--- What you are asked to do ---
Every entry is to be copied exactly as written, and the pictures are to be skipped.
○ ○ ○ ○
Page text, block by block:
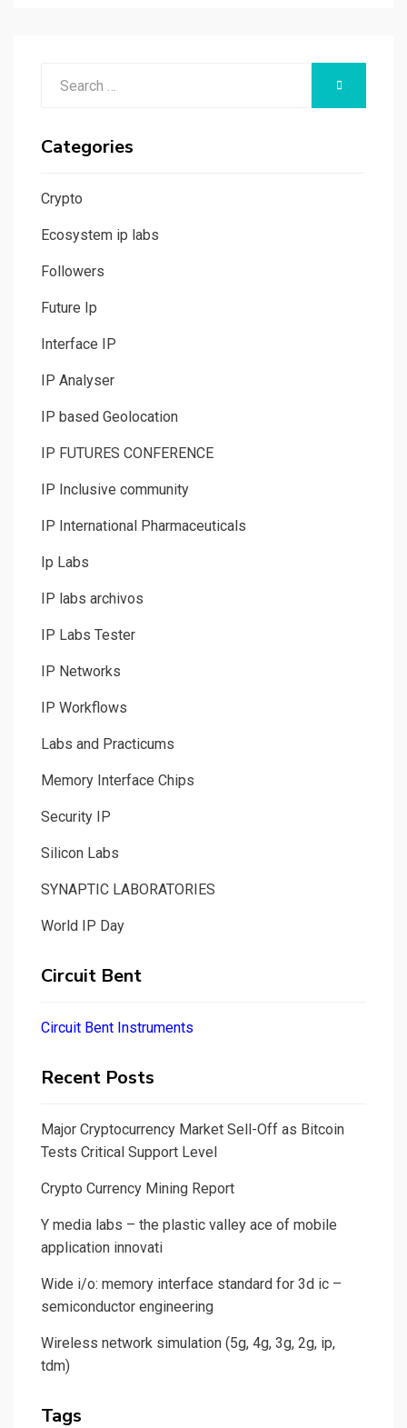
SEARCH
Categories
Crypto
Ecosystem ip labs
Followers
Future Ip
Interface IP
IP Analyser
IP based Geolocation
IP FUTURES CONFERENCE
IP Inclusive community
IP International Pharmaceuticals
Ip Labs
IP labs archivos
IP Labs Tester
IP Networks
IP Workflows
Labs and Practicums
Memory Interface Chips
Security IP
Silicon Labs
SYNAPTIC LABORATORIES
World IP Day
Circuit Bent
Circuit Bent Instruments
Recent Posts
Major Cryptocurrency Market Sell-Off as Bitcoin
Tests Critical Support Level
Crypto Currency Mining Report
Y media labs – the plastic valley ace of mobile
application innovati
Wide i/o: memory interface standard for 3d ic –
semiconductor engineering
Wireless network simulation (5g, 4g, 3g, 2g, ip,
tdm)
Tags
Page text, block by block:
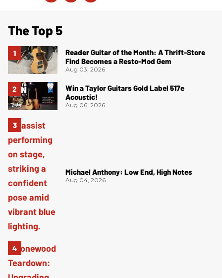
The Top 5
Reader Guitar of the Month: A Thrift-Store
Find Becomes a Resto-Mod Gem
Aug 03, 2026
Win a Taylor Guitars Gold Label 517e
Acoustic!
Aug 06, 2026
Michael Anthony: Low End, High Notes
Aug 04, 2026
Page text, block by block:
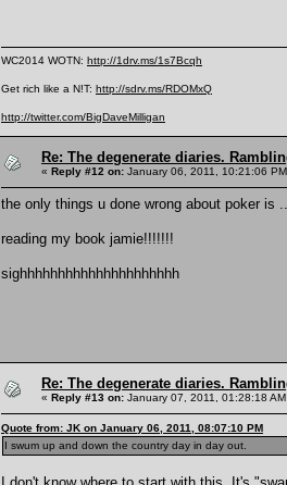
WC2014 WOTN: http://1drv.ms/1s7Bcqh
Get rich like a N!T: http://sdrv.ms/RDOMxQ
http://twitter.com/BigDaveMilligan
Re: The degenerate diaries.
« Reply #12 on: January 06, 2011, 10:21:06
the only things u done wrong about poker is
reading my book jamie!!!!!!!
sighhhhhhhhhhhhhhhhhhhhh
Re: The degenerate diaries.
« Reply #13 on: January 07, 2011, 01:28:18
Quote from: JK on January 06, 2011, 08:07:10 PM
I swum up and down the country day in day out.
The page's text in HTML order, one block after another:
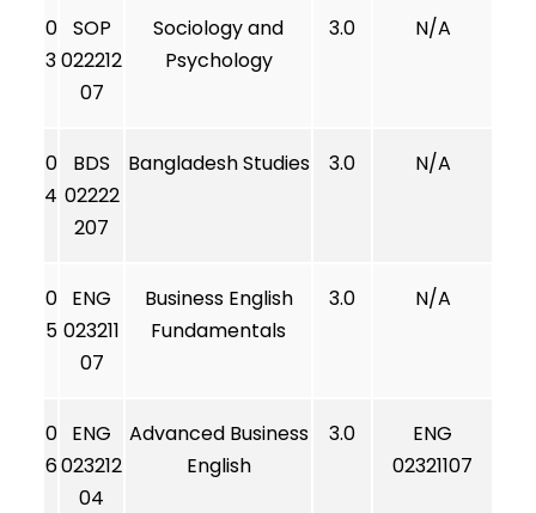
0
3
SOP
022212
07
Sociology and
Psychology
3.0 N/A
0
4
BDS
02222
207
Bangladesh Studies 3.0 N/A
0
5
ENG
023211
07
Business English
Fundamentals
3.0 N/A
0
6
ENG
023212
04
Advanced Business
English
3.0
ENG
02321107
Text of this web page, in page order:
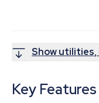
Show
Key Features
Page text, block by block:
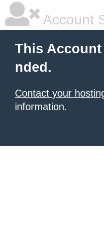
Account
This
nded.
Contact your
information.
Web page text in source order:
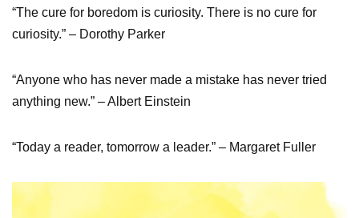
“The cure for boredom is curiosity. There is no cure for
curiosity.” – Dorothy Parker
“Anyone who has never made a mistake has never tried
anything new.” – Albert Einstein
“Today a reader, tomorrow a leader.” – Margaret Fuller
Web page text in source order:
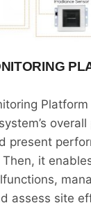
present
it
assess site
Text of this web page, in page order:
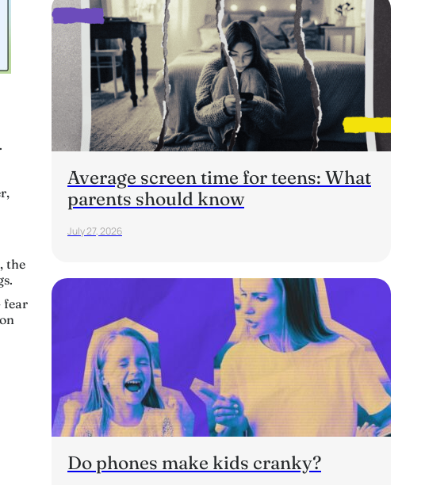
Average screen time for teens: What
parents should know
July 27, 2026
Do phones make kids cranky?
the
fear
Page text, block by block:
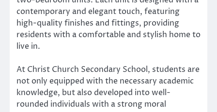
contemporary and elegant touch, featuring
high-quality finishes and fittings, providing
residents with a comfortable and stylish home to
live in.
At Christ Church Secondary School, students are
not only equipped with the necessary academic
knowledge, but also developed into well-
rounded individuals with a strong moral
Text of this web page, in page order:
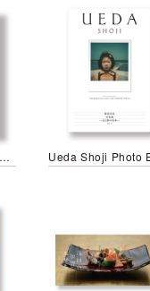
PLUS 2020 Office Furniture and Stationery
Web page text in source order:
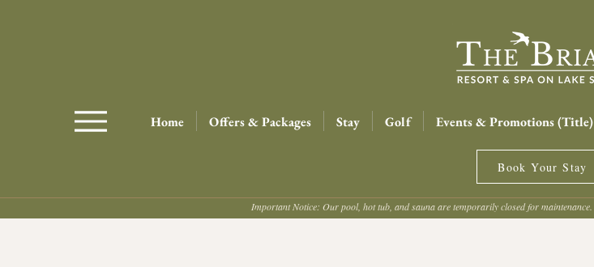
Home Offers & Packages Stay Golf Events & Promotions (Title)
Book Your Stay
Important Notice: Our pool, hot tub, and sauna are temporarily closed for
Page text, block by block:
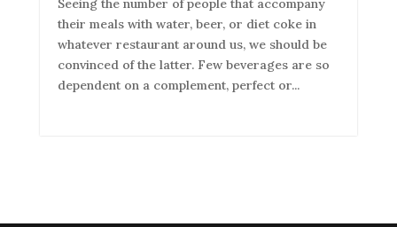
○ ○ ○ ○
--- Answer box ---
Page text, block by block:
SEARCH
Categories
Crypto
Ecosystem ip labs
Followers
Future Ip
Interface IP
IP Analyser
IP based Geolocation
IP FUTURES CONFERENCE
IP Inclusive community
IP International Pharmaceuticals
Ip Labs
IP labs archivos
IP Labs Tester
IP Networks
IP Workflows
Labs and Practicums
Memory Interface Chips
Security IP
Silicon Labs
SYNAPTIC LABORATORIES
World IP Day
Circuit Bent
Circuit Bent Instruments
Recent Posts
Major Cryptocurrency Market Sell-Off as Bitcoin
Tests Critical Support Level
Crypto Currency Mining Report
Y media labs – the plastic valley ace of mobile
application innovati
Wide i/o: memory interface standard for 3d ic –
semiconductor engineering
Wireless network simulation (5g, 4g, 3g, 2g, ip,
tdm)
Tags
Page text, block by block:
The Top 5
Reader Guitar of the Month: A Thrift-Store
Find Becomes a Resto-Mod Gem
Aug 03, 2026
Win a Taylor Guitars Gold Label 517e
Acoustic!
Aug 06, 2026
Michael Anthony: Low End, High Notes
Aug 04, 2026
Page text, block by block:
WC2014 WOTN: http://1drv.ms/1s7Bcqh
Get rich like a N!T: http://sdrv.ms/RDOMxQ
http://twitter.com/BigDaveMilligan
Re: The degenerate diaries.
« Reply #12 on: January 06, 2011, 10:21:06
the only things u done wrong about poker is
reading my book jamie!!!!!!!
sighhhhhhhhhhhhhhhhhhhhh
Re: The degenerate diaries.
« Reply #13 on: January 07, 2011, 01:28:18
Quote from: JK on January 06, 2011, 08:07:10 PM
I swum up and down the country day in day out.
The page's text in HTML order, one block after another:
0
3
SOP
022212
07
Sociology and
Psychology
3.0 N/A
0
4
BDS
02222
207
Bangladesh Studies 3.0 N/A
0
5
ENG
023211
07
Business English
Fundamentals
3.0 N/A
0
6
ENG
023212
04
Advanced Business
English
3.0
ENG
02321107
Text of this web page, in page order:
Show
Key Features
Page text, block by block:
Account
This
nded.
Contact your
information.
Web page text in source order:
“The cure for boredom is curiosity. There is no cure for
curiosity.” – Dorothy Parker
“Anyone who has never made a mistake has never tried
anything new.” – Albert Einstein
“Today a reader, tomorrow a leader.” – Margaret Fuller
Web page text in source order:
present
it
assess site
Text of this web page, in page order:
Average screen time for teens: What
parents should know
July 27, 2026
Do phones make kids cranky?
the
fear
Page text, block by block:
contemporary and elegant touch, featuring
high-quality finishes and fittings, providing
residents with a comfortable and stylish home to
live in.
At Christ Church Secondary School, students are
not only equipped with the necessary academic
knowledge, but also developed into well-
rounded individuals with a strong moral
Text of this web page, in page order:
PLUS 2020 Office Furniture and Stationery
Web page text in source order:
Home Offers & Packages Stay Golf Events & Promotions (Title)
Book Your Stay
Important Notice: Our pool, hot tub, and sauna are temporarily closed for
Page text, block by block:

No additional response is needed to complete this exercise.